HF was significantly reduced in patients with PTSD compared with healthy controls. The present results support previous studies.39) According to Hauschildt et al.,40) the PTSD group had lower HRV than did non-trauma-exposed controls at baseline and throughout different affective conditions, implying decreased parasympathetic activity and inflexible response regulation. These results show that PTSD is related to the magnitude of the decrease in parasympathetic cardiac control during stress.

The patients with MDD in our study had no significant main change in HRV. However, in other studies, patients with MDD with and without comorbid anxiety had reduced HRV. Those with comorbid anxiety disorder showed the greatest reductions.41) In another study, depression was also associated with reduced HRV, which decreases with the increasing severity of depression.10)

A recent study reported that vagal nerve stimulation (VNS) successfully improves depressive symptoms in treatment-resistant depression,42) suggesting a strong relationship between sympathovagal dysregulation and depressive symptoms.

In sum, our results suggest that, among various psychiatric illnesses (i.e., schizophrenia, bipolar disorder, MDD, and PTSD), patient with bipolar disorder have the most decreased HRV function compared with healthy controls.

This study has several limitations. First, we did not exclude the medication effect. As antidepressants have different effects on HRV function,14,19-21) medication effects should be carefully controlled in future studies. Second, the age effect could not be strictly controlled, and HRV is known to be influenced by age and sex differences.43,44) Indeed, elderly individuals tend towards a reduced HF-HRV index compared with younger people. Moreover, men with depressive symptoms have reduced parasympathetic activity compared with control subjects, whereas no differences between depressed women and controls have been reported.44) Because the demographic characteristics of patients with various psychiatric disorders (e.g., schizophrenia, bipolar disorder, PTSD, and MDD) differ, the recruitment of separate groups of healthy controls that are well matched to individuals with each psychiatric disorder is necessary to clarify the HRV data.

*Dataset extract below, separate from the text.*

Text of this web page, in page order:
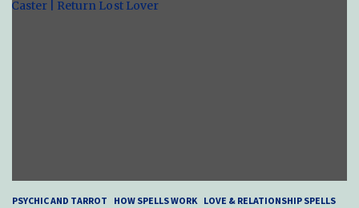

Despite these limitations, our study has value because we explored the HRV indices of those with various psychiatric disorders using the same study protocol. Our results do not support the use of HRV for discriminating among psychiatric illnesses. However, our results suggest that HRV, particularly HF-HRV, is a sensitive variable and can be used as a supplementary tool for discriminating between patients with psychiatric illnesses and healthy controls.